The hooded figure watched him slip into the trees and vanish. Even at this distance, the air around the staff smelled faintly of bitter herbs and old iron. The figure’s head tilted, as if tasting the last thread of ozone Jack’s field had left in the morning.
“Soon,” said the voice inside the hood, dry, used to secrets. The figure turned and hobbled back along the parapet, the staff’s ferrule ticking against stone. A runner met him at the stairs; a few words were enough to spin fresh panic into motion. Down in the keep, men flooded the throne room with buckets and salves, the stench of scorched leather and blistered flesh crowding the air while the giant in the god-armor rasped like a bellows. Marcus barked orders too loudly to sound unafraid. A scribe scraped at parchment. Somewhere, the word Quirn rode a courier’s breath west.

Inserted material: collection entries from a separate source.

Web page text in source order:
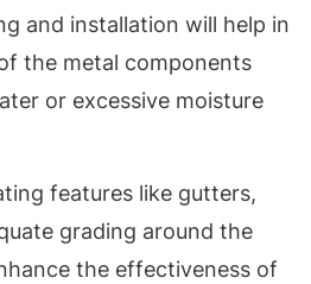
and installation will help in
the metal components
or excessive moisture
features like gutters,
grading around the
the effectiveness of

Jack didn’t hear it. He ran.
He let the Wind strand lift and set him, lift and set, a rhythm that would carry him all the way to Pendle if he asked it nicely. He kept his field tight to his skin so passing wildlife wouldn’t bolt into trees, and he filed the hooded blind spot where it belonged: under Problems, Acute. Anger didn’t live there. A clean line did. You don’t threaten what’s mine. You don’t touch what’s hers.
The forest opened by degrees, then closed again; the day warmed around him. He rolled his shoulders, checked the balance of the satchel where the message had been, and felt the world narrow to the next bend, the next rise, the next clean breath.
If Freedom wanted to stew, let them stew. He had miles to make, a promise to keep, and a reunion on the far side of a city square where the Anchor slab sat runed and waiting.
On the wall behind him, the hooded man paused at a crenel, laid a gloved palm to the stone as if listening to it answer, and then disappeared into the keep’s shadow like a bad idea nobody had said out loud yet.